• [Directions]:
Every entry that follows should be output exactly, and every image in it left out.

Collection entries:
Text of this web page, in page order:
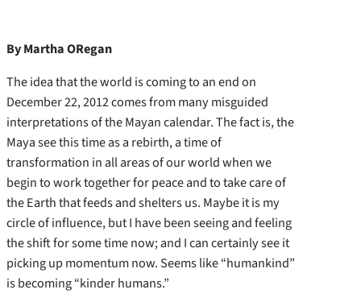
By Martha ORegan
The idea that the world is coming to an end on
December 22, 2012 comes from many misguided
interpretations of the Mayan calendar. The fact is, the
Maya see this time as a rebirth, a time of
transformation in all areas of our world when we
begin to work together for peace and to take care of
the Earth that feeds and shelters us. Maybe it is my
circle of influence, but I have been seeing and feeling
the shift for some time now; and I can certainly see it
picking up momentum now. Seems like “humankind”
is becoming “kinder humans.”

• [Task response]:
Text of this web page, in page order:
By Martha ORegan
The idea that the world is coming to an end on
December 22, 2012 comes from many misguided
interpretations of the Mayan calendar. The fact is, the
Maya see this time as a rebirth, a time of
transformation in all areas of our world when we
begin to work together for peace and to take care of
the Earth that feeds and shelters us. Maybe it is my
circle of influence, but I have been seeing and feeling
the shift for some time now; and I can certainly see it
picking up momentum now. Seems like “humankind”
is becoming “kinder humans.”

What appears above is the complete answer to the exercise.